**TASK REQUIREMENTS**
Give every entry again, exactly.

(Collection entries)
▽

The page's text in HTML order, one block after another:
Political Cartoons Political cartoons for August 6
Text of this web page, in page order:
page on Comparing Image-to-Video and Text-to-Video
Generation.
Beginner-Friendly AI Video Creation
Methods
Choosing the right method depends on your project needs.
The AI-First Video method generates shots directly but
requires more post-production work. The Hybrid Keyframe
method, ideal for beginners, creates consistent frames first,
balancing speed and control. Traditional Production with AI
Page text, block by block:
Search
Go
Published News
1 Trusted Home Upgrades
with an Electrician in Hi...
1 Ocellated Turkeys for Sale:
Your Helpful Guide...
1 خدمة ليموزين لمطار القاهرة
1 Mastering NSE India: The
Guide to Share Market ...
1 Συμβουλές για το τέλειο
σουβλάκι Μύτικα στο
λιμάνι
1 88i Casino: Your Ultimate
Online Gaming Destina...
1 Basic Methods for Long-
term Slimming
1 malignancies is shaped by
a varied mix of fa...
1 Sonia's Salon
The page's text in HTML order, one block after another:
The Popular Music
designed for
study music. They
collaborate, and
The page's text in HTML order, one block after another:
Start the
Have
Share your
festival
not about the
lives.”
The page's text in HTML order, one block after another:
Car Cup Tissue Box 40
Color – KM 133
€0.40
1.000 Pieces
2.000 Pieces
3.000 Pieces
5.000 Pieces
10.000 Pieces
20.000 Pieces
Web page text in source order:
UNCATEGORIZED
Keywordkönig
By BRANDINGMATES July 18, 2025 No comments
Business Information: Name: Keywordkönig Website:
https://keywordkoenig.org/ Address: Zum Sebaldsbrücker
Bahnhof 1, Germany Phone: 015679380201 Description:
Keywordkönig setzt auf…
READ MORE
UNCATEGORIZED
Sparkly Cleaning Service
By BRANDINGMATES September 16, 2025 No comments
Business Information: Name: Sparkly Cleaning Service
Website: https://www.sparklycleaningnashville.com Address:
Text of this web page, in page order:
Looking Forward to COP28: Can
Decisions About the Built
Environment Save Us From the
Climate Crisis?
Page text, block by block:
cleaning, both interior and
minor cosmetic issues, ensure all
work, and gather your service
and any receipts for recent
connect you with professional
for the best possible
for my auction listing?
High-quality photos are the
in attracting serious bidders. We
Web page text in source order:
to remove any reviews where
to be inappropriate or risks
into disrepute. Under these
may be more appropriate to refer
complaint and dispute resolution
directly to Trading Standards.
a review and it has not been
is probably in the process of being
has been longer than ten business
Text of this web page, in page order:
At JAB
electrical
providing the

△

**SOLUTION FOR THIS PROBLEM**
The page's text in HTML order, one block after another:
Political Cartoons Political cartoons for August 6
Text of this web page, in page order:
page on Comparing Image-to-Video and Text-to-Video
Generation.
Beginner-Friendly AI Video Creation
Methods
Choosing the right method depends on your project needs.
The AI-First Video method generates shots directly but
requires more post-production work. The Hybrid Keyframe
method, ideal for beginners, creates consistent frames first,
balancing speed and control. Traditional Production with AI
Page text, block by block:
Search
Go
Published News
1 Trusted Home Upgrades
with an Electrician in Hi...
1 Ocellated Turkeys for Sale:
Your Helpful Guide...
1 خدمة ليموزين لمطار القاهرة
1 Mastering NSE India: The
Guide to Share Market ...
1 Συμβουλές για το τέλειο
σουβλάκι Μύτικα στο
λιμάνι
1 88i Casino: Your Ultimate
Online Gaming Destina...
1 Basic Methods for Long-
term Slimming
1 malignancies is shaped by
a varied mix of fa...
1 Sonia's Salon
The page's text in HTML order, one block after another:
The Popular Music
designed for
study music. They
collaborate, and
The page's text in HTML order, one block after another:
Start the
Have
Share your
festival
not about the
lives.”
The page's text in HTML order, one block after another:
Car Cup Tissue Box 40
Color – KM 133
€0.40
1.000 Pieces
2.000 Pieces
3.000 Pieces
5.000 Pieces
10.000 Pieces
20.000 Pieces
Web page text in source order:
UNCATEGORIZED
Keywordkönig
By BRANDINGMATES July 18, 2025 No comments
Business Information: Name: Keywordkönig Website:
https://keywordkoenig.org/ Address: Zum Sebaldsbrücker
Bahnhof 1, Germany Phone: 015679380201 Description:
Keywordkönig setzt auf…
READ MORE
UNCATEGORIZED
Sparkly Cleaning Service
By BRANDINGMATES September 16, 2025 No comments
Business Information: Name: Sparkly Cleaning Service
Website: https://www.sparklycleaningnashville.com Address:
Text of this web page, in page order:
Looking Forward to COP28: Can
Decisions About the Built
Environment Save Us From the
Climate Crisis?
Page text, block by block:
cleaning, both interior and
minor cosmetic issues, ensure all
work, and gather your service
and any receipts for recent
connect you with professional
for the best possible
for my auction listing?
High-quality photos are the
in attracting serious bidders. We
Web page text in source order:
to remove any reviews where
to be inappropriate or risks
into disrepute. Under these
may be more appropriate to refer
complaint and dispute resolution
directly to Trading Standards.
a review and it has not been
is probably in the process of being
has been longer than ten business
Text of this web page, in page order:
At JAB
electrical
providing the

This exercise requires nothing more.